--- Material provided Enclosed Below ---
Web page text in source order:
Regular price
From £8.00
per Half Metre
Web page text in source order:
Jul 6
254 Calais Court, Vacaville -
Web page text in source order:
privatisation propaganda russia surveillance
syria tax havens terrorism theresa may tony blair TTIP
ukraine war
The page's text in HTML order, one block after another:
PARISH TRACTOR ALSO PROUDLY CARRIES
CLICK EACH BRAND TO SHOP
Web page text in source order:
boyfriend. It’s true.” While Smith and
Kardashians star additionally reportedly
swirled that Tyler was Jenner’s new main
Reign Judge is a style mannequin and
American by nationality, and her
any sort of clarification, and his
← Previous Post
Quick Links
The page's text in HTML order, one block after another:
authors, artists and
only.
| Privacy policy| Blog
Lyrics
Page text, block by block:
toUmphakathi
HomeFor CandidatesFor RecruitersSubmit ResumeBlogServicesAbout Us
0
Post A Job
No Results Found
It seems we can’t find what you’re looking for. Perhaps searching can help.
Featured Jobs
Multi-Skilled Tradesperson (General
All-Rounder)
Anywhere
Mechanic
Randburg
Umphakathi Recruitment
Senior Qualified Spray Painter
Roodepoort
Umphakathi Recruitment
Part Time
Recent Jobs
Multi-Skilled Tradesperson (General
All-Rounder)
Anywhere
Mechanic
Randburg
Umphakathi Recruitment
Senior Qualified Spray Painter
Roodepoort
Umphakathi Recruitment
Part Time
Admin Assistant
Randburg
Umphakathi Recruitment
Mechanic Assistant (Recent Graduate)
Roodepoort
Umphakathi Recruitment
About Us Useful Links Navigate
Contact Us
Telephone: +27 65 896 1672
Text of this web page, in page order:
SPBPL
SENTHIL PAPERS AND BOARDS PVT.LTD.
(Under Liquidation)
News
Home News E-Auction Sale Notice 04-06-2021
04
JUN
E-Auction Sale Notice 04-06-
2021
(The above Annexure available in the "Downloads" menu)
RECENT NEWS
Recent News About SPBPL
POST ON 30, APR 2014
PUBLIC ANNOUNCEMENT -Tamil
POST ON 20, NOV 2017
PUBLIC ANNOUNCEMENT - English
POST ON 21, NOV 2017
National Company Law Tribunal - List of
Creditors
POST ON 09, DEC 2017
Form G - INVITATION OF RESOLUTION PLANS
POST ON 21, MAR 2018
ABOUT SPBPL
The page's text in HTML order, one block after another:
--- End of Enclosed Material provided ---
**Exercise goal**
Take the lines above and print them exactly.

**Reply**
Web page text in source order:
Regular price
From £8.00
per Half Metre
Web page text in source order:
Jul 6
254 Calais Court, Vacaville -
Web page text in source order:
privatisation propaganda russia surveillance
syria tax havens terrorism theresa may tony blair TTIP
ukraine war
The page's text in HTML order, one block after another:
PARISH TRACTOR ALSO PROUDLY CARRIES
CLICK EACH BRAND TO SHOP
Web page text in source order:
boyfriend. It’s true.” While Smith and
Kardashians star additionally reportedly
swirled that Tyler was Jenner’s new main
Reign Judge is a style mannequin and
American by nationality, and her
any sort of clarification, and his
← Previous Post
Quick Links
The page's text in HTML order, one block after another:
authors, artists and
only.
| Privacy policy| Blog
Lyrics
Page text, block by block:
toUmphakathi
HomeFor CandidatesFor RecruitersSubmit ResumeBlogServicesAbout Us
0
Post A Job
No Results Found
It seems we can’t find what you’re looking for. Perhaps searching can help.
Featured Jobs
Multi-Skilled Tradesperson (General
All-Rounder)
Anywhere
Mechanic
Randburg
Umphakathi Recruitment
Senior Qualified Spray Painter
Roodepoort
Umphakathi Recruitment
Part Time
Recent Jobs
Multi-Skilled Tradesperson (General
All-Rounder)
Anywhere
Mechanic
Randburg
Umphakathi Recruitment
Senior Qualified Spray Painter
Roodepoort
Umphakathi Recruitment
Part Time
Admin Assistant
Randburg
Umphakathi Recruitment
Mechanic Assistant (Recent Graduate)
Roodepoort
Umphakathi Recruitment
About Us Useful Links Navigate
Contact Us
Telephone: +27 65 896 1672
Text of this web page, in page order:
SPBPL
SENTHIL PAPERS AND BOARDS PVT.LTD.
(Under Liquidation)
News
Home News E-Auction Sale Notice 04-06-2021
04
JUN
E-Auction Sale Notice 04-06-
2021
(The above Annexure available in the "Downloads" menu)
RECENT NEWS
Recent News About SPBPL
POST ON 30, APR 2014
PUBLIC ANNOUNCEMENT -Tamil
POST ON 20, NOV 2017
PUBLIC ANNOUNCEMENT - English
POST ON 21, NOV 2017
National Company Law Tribunal - List of
Creditors
POST ON 09, DEC 2017
Form G - INVITATION OF RESOLUTION PLANS
POST ON 21, MAR 2018
ABOUT SPBPL
The page's text in HTML order, one block after another:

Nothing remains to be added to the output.